What I do find especially fascinating is that although the criticisms about the organizations and their work are plentiful, there has not been any sustained effort to fill the gaps that these organizations indeed have left open.
If one were to speak to anyone involved with any Diaspora political organization, they would know that many criticisms about their shortcomings emanate from the organizations themselves. The difference between these individuals and those of the PFA’s ilk is that the former are actually working while the PFA is enumerating known problems.
I would be sincerely pleased to see a Diasporan organization wholly committed to increasing economic and military aid to Armenia. Thus, I propose that the PFA assume this responsibility so as to alleviate the workload currently borne by the existent organizations in the absence of others who could be doing that work instead.
III. Words and Actions
The perverted aspect of PFA is that it gives our community members who already do nothing an outlet for them to justify their apathy and inaction. They can now point to the panelists with prestigious titles that are leveling opprobrium onto the Diaspora and its current organizations and say that they would indeed like to get involved were it not for the inherent problems of the system. This convenient excuse will undoubtedly lead to the PFA enjoying an increase in its support base but it will not change the dynamic when it concerns Diasporans taking a more active interest in both their own political affairs, and those of Armenia’s.

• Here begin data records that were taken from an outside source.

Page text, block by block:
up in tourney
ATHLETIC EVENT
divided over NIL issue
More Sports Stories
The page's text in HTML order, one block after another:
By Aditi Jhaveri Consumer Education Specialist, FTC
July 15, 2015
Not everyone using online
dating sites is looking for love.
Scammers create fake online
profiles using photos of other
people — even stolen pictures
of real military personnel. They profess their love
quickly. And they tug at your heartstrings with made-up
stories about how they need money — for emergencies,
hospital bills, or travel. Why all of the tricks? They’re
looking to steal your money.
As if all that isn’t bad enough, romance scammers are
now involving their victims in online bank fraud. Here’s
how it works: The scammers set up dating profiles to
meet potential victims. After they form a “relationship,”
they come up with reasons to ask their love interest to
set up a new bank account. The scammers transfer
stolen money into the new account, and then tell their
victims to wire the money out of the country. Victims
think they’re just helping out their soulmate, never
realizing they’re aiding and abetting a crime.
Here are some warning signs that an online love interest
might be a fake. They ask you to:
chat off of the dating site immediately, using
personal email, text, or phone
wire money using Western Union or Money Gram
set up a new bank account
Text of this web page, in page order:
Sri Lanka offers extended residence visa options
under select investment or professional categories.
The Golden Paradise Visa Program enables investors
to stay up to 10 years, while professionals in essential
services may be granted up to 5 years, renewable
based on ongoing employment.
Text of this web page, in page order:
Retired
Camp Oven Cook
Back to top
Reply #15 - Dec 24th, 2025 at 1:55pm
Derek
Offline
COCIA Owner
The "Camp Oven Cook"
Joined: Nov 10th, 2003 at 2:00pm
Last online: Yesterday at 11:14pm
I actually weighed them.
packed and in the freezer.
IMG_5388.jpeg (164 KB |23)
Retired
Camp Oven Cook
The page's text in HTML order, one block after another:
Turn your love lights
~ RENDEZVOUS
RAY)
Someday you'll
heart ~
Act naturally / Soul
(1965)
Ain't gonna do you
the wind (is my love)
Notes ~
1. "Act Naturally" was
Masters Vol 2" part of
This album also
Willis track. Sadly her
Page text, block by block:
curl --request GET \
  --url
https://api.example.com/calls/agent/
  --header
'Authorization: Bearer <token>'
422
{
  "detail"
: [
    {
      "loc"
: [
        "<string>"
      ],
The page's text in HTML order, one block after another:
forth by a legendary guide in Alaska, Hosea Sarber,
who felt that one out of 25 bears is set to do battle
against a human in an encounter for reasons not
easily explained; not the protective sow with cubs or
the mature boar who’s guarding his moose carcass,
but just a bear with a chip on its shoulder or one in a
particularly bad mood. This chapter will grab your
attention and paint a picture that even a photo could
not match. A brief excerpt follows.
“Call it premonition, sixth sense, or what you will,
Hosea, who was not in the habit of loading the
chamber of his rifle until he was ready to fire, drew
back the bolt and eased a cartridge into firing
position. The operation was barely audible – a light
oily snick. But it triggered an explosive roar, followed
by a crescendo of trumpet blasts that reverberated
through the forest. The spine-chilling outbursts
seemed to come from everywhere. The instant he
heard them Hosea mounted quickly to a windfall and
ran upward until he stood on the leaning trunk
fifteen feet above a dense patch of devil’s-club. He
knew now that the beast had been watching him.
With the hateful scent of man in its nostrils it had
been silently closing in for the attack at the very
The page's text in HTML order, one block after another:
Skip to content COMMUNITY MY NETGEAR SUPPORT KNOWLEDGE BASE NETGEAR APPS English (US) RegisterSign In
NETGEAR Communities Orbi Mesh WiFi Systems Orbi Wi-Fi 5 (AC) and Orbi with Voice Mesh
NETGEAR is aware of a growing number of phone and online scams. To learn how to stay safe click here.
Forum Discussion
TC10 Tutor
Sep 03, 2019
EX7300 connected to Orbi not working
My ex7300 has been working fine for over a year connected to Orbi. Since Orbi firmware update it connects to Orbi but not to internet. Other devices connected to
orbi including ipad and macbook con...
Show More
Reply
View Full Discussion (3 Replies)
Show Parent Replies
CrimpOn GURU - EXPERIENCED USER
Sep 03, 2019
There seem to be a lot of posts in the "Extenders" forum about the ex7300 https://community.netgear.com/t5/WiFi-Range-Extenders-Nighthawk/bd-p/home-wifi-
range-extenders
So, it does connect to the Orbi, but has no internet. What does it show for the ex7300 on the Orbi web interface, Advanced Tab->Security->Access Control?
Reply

The trap of political intellectualism is that it is often accompanied with a vociferous commitment against physical involvement, endless musing and conversation being preferred to actual work. As such, the PFA’s approach is to place the onus of responsibility on others – the Diaspora, the Diasporan organizations, the Armenian government and populace – while it observes and critiques their activities.
The Armenian community is already replete with critics; what it needs are actors. I commend the PFA for endeavoring to invigorate discussion about ways to improve Armenia. But, if it intends to reach its purported goal of “strengthening discourse on Armenia’s economic development and national security and through that helping to shape public policy in Armenia”, it would do well by engaging apathetic Diasporans instead of formalizing the inane political analyses of the dinner table.
Armenians have not earned the right to criticize their Diaspora and its organizations because they are far from being involved and active enough in them to have reached that point. Once individual Diasporans assume the burden of responsibility on each of their own shoulders, they may begin to criticize those who have already done so, albeit with much due respect.